With guns drawn, FBI agents in combat gear and night-vision equipment fanned out just before dawn Friday in front of the Florida home of President Trump's former campaign adviser, Roger Stone.

"FBI! Open the door!" one agent commanded as he repeatedly pounded on the door in a video of the raid broadcast on CNN. "FBI warrant!"

Moments later, a light came on on the second floor. Stone appeared in the doorway in sleepwear with his glasses on. 

"Are you Roger Stone?" an agent asked him. "Yes," he responded. Stone was then led away, charged with seven counts in connection with special counsel Robert Mueller's probe into Russian interference in the 2016 election.

"When the FBI wants to really make a splash, this is just the way they do it," CBS News legal analyst Rikki Klieman said on CBSN. "They go in at dawn. They wake someone up when their defenses are most down. They let them get dressed, and they cart them off to the jailhouse."

Stone's attorney called the morning raid a "spectacle" and "completely unnecessary."  
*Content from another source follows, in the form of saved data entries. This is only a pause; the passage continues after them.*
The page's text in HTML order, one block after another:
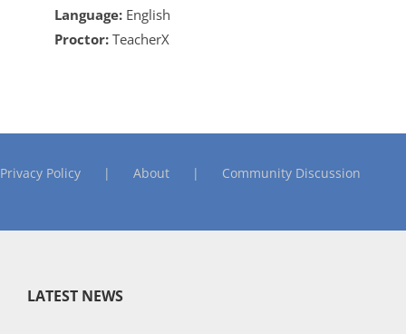
Language: English
Proctor: TeacherX
Privacy Policy About Community Discussion
LATEST NEWS
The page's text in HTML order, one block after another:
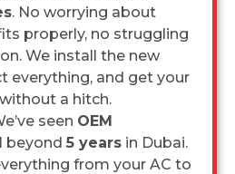
. No worrying about
properly, no struggling
We install the new
everything, and get your
a hitch.
seen OEM
beyond 5 years in Dubai.
from your AC to
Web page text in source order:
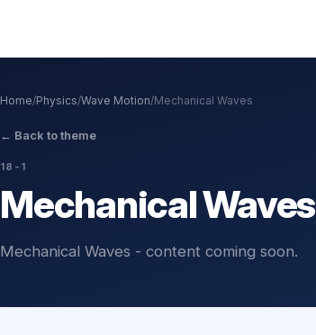
Home/Physics/Wave Motion/Mechanical Waves
← Back to theme
18-1
Mechanical Waves
Mechanical Waves - content coming soon.
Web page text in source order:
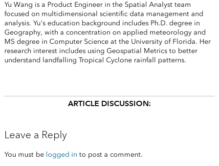
Yu Wang is a Product Engineer in the Spatial Analyst team
focused on multidimensional scientific data management and
analysis. Yu's education background includes Ph.D. degree in
Geography, with a concentration on applied meteorology and
MS degree in Computer Science at the University of Florida. Her
research interest includes using Geospatial Metrics to better
understand landfalling Tropical Cyclone rainfall patterns.
ARTICLE DISCUSSION:
Leave a Reply
You must be logged in to post a comment.
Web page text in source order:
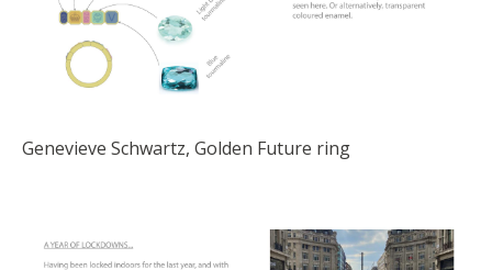
Genevieve Schwartz, Golden Future ring
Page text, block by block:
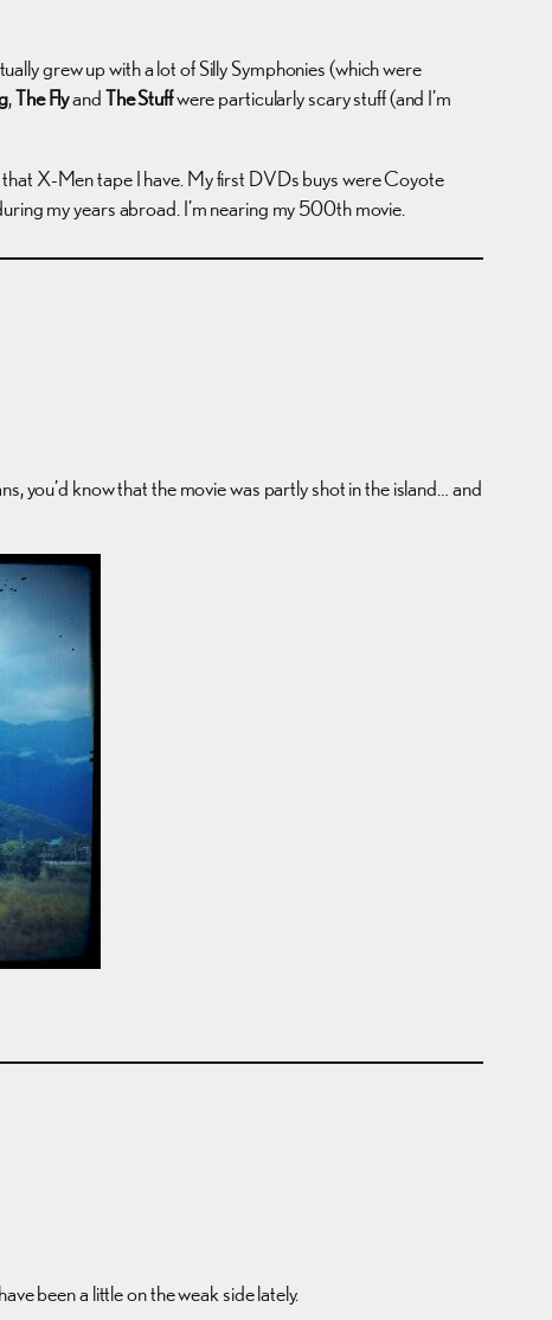
grew up with a lot of Silly Symphonies (which were
,The FlyandThe Stuffwere particularly scary stuff (and I’m
X-Men tape I have. My first DVDs buys were Coyote
my years abroad. I’m nearing my 500th movie.
you’d know that the movie was partly shot in the island… and
been a little on the weak side lately.

"Everyone knows where Roger Stone is," Bruce Rogow said. "He's not in hiding."

Stone spoke to reporters about the raid after making his first appearance in federal court in Fort Lauderdale, Florida. "This morning at the crack of dawn, 29 FBI agents arrived at my home with 17 vehicles with their lights flashing, when they could simply have contacted my attorneys and I would have been more than willing to surrender voluntarily," he said. "They terrorized my wife, my dogs."

Klieman said the raid on Stone's house was both ethical and proper, given Stone's repeated public vows to never testify against or incriminate Mr. Trump under any circumstances.
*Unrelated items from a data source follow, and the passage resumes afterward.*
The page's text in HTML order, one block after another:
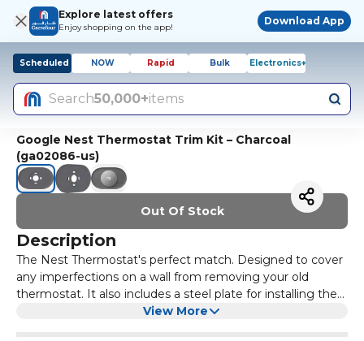
Explore latest offers
Enjoy shopping on the app!
Download App
Scheduled NOW Rapid Bulk Electronics+
Search50,000+items
Google Nest Thermostat Trim Kit – Charcoal
(ga02086-us)
Out Of Stock
Description
The Nest Thermostat's perfect match. Designed to cover
any imperfections on a wall from removing your old
thermostat. It also includes a steel plate for installing the
thermostat over an electrical box. And it comes in
View More
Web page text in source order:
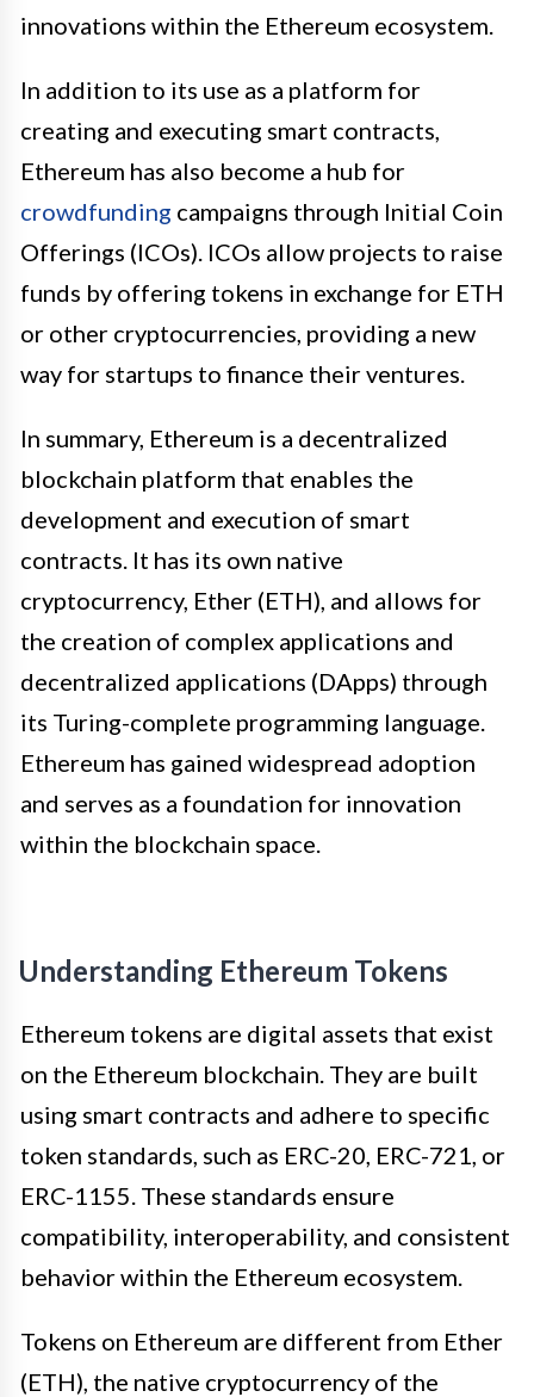
innovations within the Ethereum ecosystem.
In addition to its use as a platform for
creating and executing smart contracts,
Ethereum has also become a hub for
crowdfunding campaigns through Initial Coin
Offerings (ICOs). ICOs allow projects to raise
funds by offering tokens in exchange for ETH
or other cryptocurrencies, providing a new
way for startups to finance their ventures.
In summary, Ethereum is a decentralized
blockchain platform that enables the
development and execution of smart
contracts. It has its own native
cryptocurrency, Ether (ETH), and allows for
the creation of complex applications and
decentralized applications (DApps) through
its Turing-complete programming language.
Ethereum has gained widespread adoption
and serves as a foundation for innovation
within the blockchain space.
Understanding Ethereum Tokens
Ethereum tokens are digital assets that exist
on the Ethereum blockchain. They are built
using smart contracts and adhere to specific
token standards, such as ERC-20, ERC-721, or
ERC-1155. These standards ensure
compatibility, interoperability, and consistent
behavior within the Ethereum ecosystem.
Tokens on Ethereum are different from Ether
(ETH), the native cryptocurrency of the
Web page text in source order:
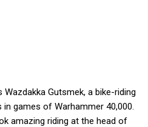
Gutsmek, a bike-riding
games of Warhammer 40,000.
amazing riding at the head of
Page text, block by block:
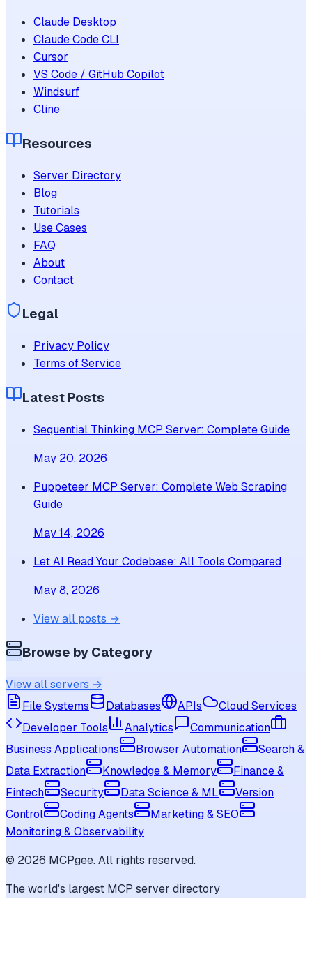
Claude Desktop
Claude Code CLI
Cursor
VS Code / GitHub Copilot
Windsurf
Cline
Resources
Server Directory
Blog
Tutorials
Use Cases
FAQ
About
Contact
Legal
Privacy Policy
Terms of Service
Latest Posts
Sequential Thinking MCP Server: Complete Guide
May 20, 2026
Puppeteer MCP Server: Complete Web Scraping
Guide
May 14, 2026
Let AI Read Your Codebase: All Tools Compared
May 8, 2026
View all posts →
Browse by Category
View all servers →
File Systems
Databases APIs
Cloud Services
Developer Tools
Analytics
Communication
Business Applications
Browser Automation
Search &
Data Extraction
Knowledge & Memory
Finance &
Fintech
Security Data Science & ML
Version
Control
Coding Agents
Marketing & SEO
Monitoring & Observability
© 2026 MCPgee. All rights reserved.
The world's largest MCP server directory
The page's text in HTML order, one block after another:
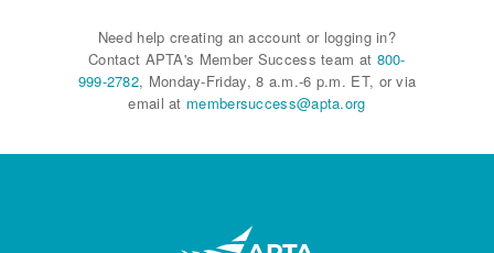
Need help creating an account or logging in?
Contact APTA's Member Success team at 800-
999-2782, Monday-Friday, 8 a.m.-6 p.m. ET, or via
email at membersuccess@apta.org

"This is fine to be able to do this at the dawn hours, to wake him up and say, 'Hey buddy,' without saying it, 'you're going to jail right now, you're going up to Washington. This is going to cost you a fortune in legal fees and maybe you want to rethink all those statements,'" Klieman said. "It is very effective, and that's why they do it."
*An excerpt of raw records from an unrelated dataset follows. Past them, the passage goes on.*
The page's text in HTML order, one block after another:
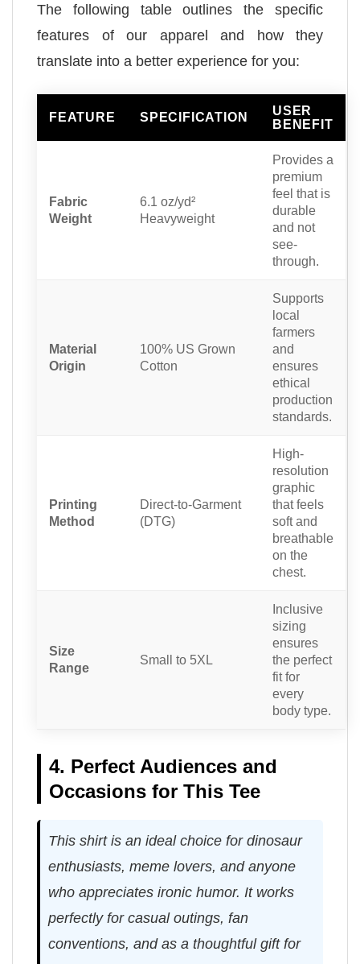
The following table outlines the specific
features of our apparel and how they
translate into a better experience for you:
FEATURE SPECIFICATION
USER
BENEFIT
Fabric
Weight
6.1 oz/yd²
Heavyweight
Provides a
premium
feel that is
durable
and not
see-
through.
Material
Origin
100% US Grown
Cotton
Supports
local
farmers
and
ensures
ethical
production
standards.
Printing
Method
Direct-to-Garment
(DTG)
High-
resolution
graphic
that feels
soft and
breathable
on the
chest.
Size
Range
Small to 5XL
Inclusive
sizing
ensures
the perfect
fit for
every
body type.
4. Perfect Audiences and
Occasions for This Tee
This shirt is an ideal choice for dinosaur
enthusiasts, meme lovers, and anyone
who appreciates ironic humor. It works
perfectly for casual outings, fan
conventions, and as a thoughtful gift for
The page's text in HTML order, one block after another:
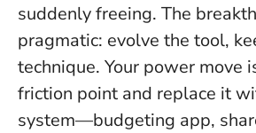
suddenly freeing. The
pragmatic: evolve the tool,
technique. Your power move
friction point and replace it
system—budgeting app,
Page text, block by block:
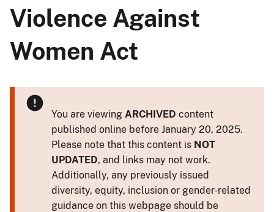
Violence Against
Women Act
You are viewing ARCHIVED content
published online before January 20, 2025.
Please note that this content is NOT
UPDATED, and links may not work.
Additionally, any previously issued
diversity, equity, inclusion or gender-related
guidance on this webpage should be
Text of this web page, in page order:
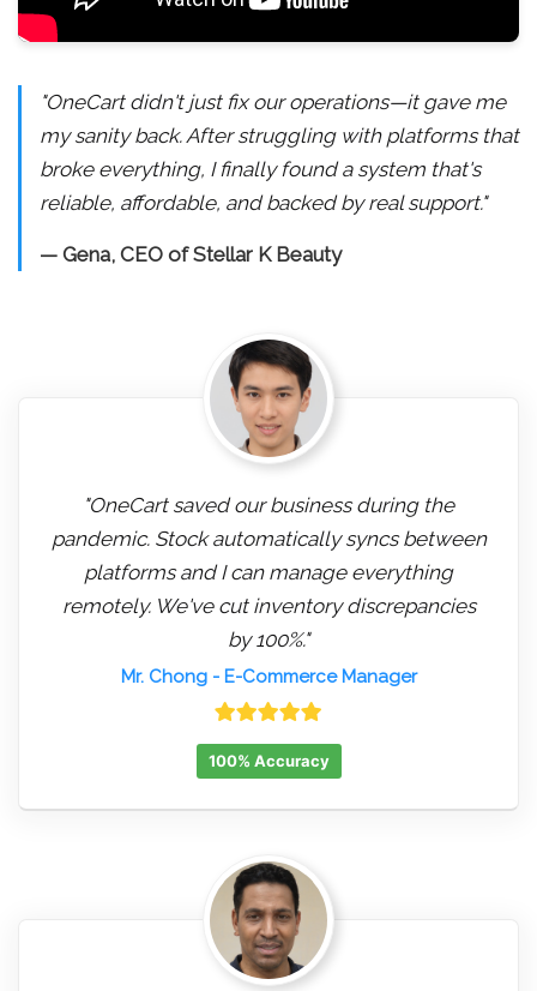
"OneCart didn't just fix our operations—it gave me
my sanity back. After struggling with platforms that
broke everything, I finally found a system that's
reliable, affordable, and backed by real support."
— Gena, CEO of Stellar K Beauty
"OneCart saved our business during the
pandemic. Stock automatically syncs between
platforms and I can manage everything
remotely. We've cut inventory discrepancies
by 100%."
Mr. Chong- E-Commerce Manager
100% Accuracy
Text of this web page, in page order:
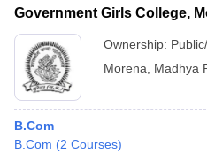
Government Girls College,
Ownership:
Morena
Madhya
B.Com
B.Com (2 Courses)
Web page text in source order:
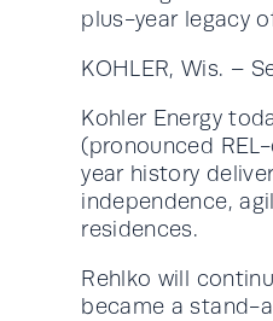
plus-year legacy
KOHLER, Wis. –
Kohler Energy
(pronounced
year history
independence,
residences.
Rehlko will
became a stand-
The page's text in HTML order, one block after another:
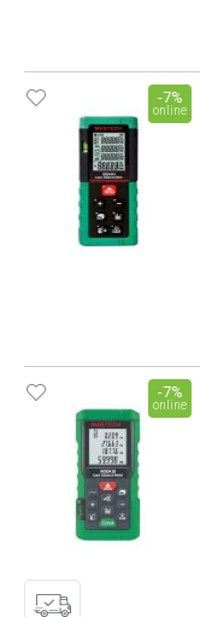
-7%
online
-7%
online
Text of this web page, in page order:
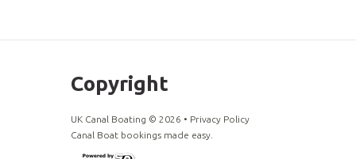
Copyright
UK Canal Boating © 2026 • Privacy Policy
Canal Boat bookings made easy.
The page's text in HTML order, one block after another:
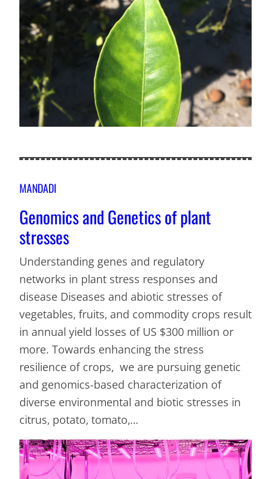
MANDADI
Genomics and Genetics of plant
stresses
Understanding genes and regulatory
networks in plant stress responses and
disease Diseases and abiotic stresses of
vegetables, fruits, and commodity crops result
in annual yield losses of US $300 million or
more. Towards enhancing the stress
resilience of crops, we are pursuing genetic
and genomics-based characterization of
diverse environmental and biotic stresses in
citrus, potato, tomato,…

Stone remained defiant, however, in the hours following his arrest.

"I will plead not guilty to these charges. I will defeat them in court," Stone said. "As I have said previously, there is no circumstance whatsoever under which I will bear false witness against the president, nor will I make up lies to ease the pressure on myself. I look forward to being fully and completely vindicated."

Following Stone's arrest, the president suggested that CNN was tipped off about the raid.

Mr. Trump tweeted, "Greatest Witch Hunt in the History of our Country! NO COLLUSION! Border Coyotes, Drug Dealers and Human Traffickers are treated better. Who alerted CNN to be there?"